On Tue, Aug 02, 2016 at 10:02:11AM -0700, Chris Barker wrote:
I don't think IEE754 says anything about a "clip" function, but a NaN is neither greater than, less than, nor equal to any value -- so when you ask if, for example, for the input value if it is less than or equal to NaN,
Then the answer MUST be False. That's specified by IEEE-754.
but NaN if NaN is great then the input, there is no answer -- the spirit of IEEE NaN handling leads to NaN being the only correct result.
Incorrect. The IEEE standard actually does specify the behaviour of comparisons with NANs, and Python does it correctly. See also the Decimal module.
Note that I'm pretty sure that min() and max() are wrong here, too.
In a later update to the standard, IEEE-854 if I remember correctly, there's a whole series of extra comparisons which will return NAN given a NAN argument, including alternate versions of max() and min(). I can't remember which is in 754 and which in 854, but there are two versions of each:
min #1 (x, NAN) must return x min #2 (x, NAN) must return NAN
and same for max.
In any case, clamping is based of < and > comparisons, which are well-specified by IEEE 754 even when NANs are included:
# pseudo-code for op in ( < <= == >= > ): assert all(x op NAN is False for all x)
assert all(x != NAN is True for all x)
If you want the comparisons to return NANs, you're looking at different comparisons from a different standard.
That's why I said that it was an accident of implementation that passing a NAN as one of the lower or upper bounds will be equivalent to setting the bounds to minus/plus infinity:
exactly -- and we should not have the results be an accident of implimentation -- but rather be thougth out, and follow IEE754 intent.
There are lots of places in Python where the behaviour is an accident of implementation. I don't think that this clamp() function should convert the arguments to floats (which may fail, or lose precision) just to prevent the caller passing a NAN as one of the bounds. Just document the fact that you shouldn't use NANs as lower/upper bounds.
why not say that passing NaNs as bounds will result in NaN result?

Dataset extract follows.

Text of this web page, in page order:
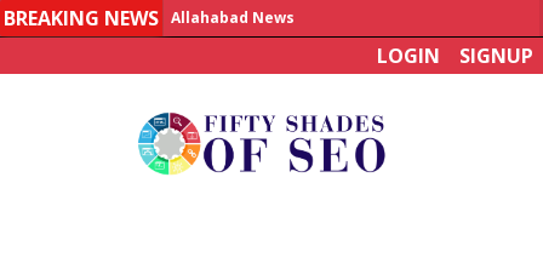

Because that means that EVERY call to clamp() has to convert both bounds to float and see if they are NANs. If you're calling this in a loop:
for x in range(1000): print(clamp(x, lower, upper))
each bound gets converted to float and checked for NAN-ness 1000 times. This is a total waste of effort for 99.999% of uses, where the bounds will be numbers.
At least if the value is a float -- if it's anything else than maybe an exception, as NaN does not make sense for anything else anyway.
Of course it does: clamp() can change the result type, so it could return a NAN. But why would you bother?
clamp(Fraction(1, 2), 0.75, 100) returns 0.75; clamp(100, 0.0, 50.0) returns 50.0;
If you want to specify an unbounded limit, pass None or an infinity with the right sign.
exactly -- that's there, so why not let NaN be NaN?
Because it is unnecessary.
If you want a NAN-enforcing version of clamp(), it is *easy* to write a wrapper:
def clamp_nan(value, lower, upper): if math.isnan(lower) or math.isnan(upper): return float('nan') return clamp(value, lower, upper)
A nice, easy four-line function. But if clamp() does that check, it's hard to avoid the checks when you don't want them. I know my bounds aren't NANs, and I'm calling clamp() in big loop. Don't check them a million times, they're never going to be NANs, just do the comparisons.
It's easy to write a stricter function if you need it. It's hard to write a less strict function when you don't want the strictness.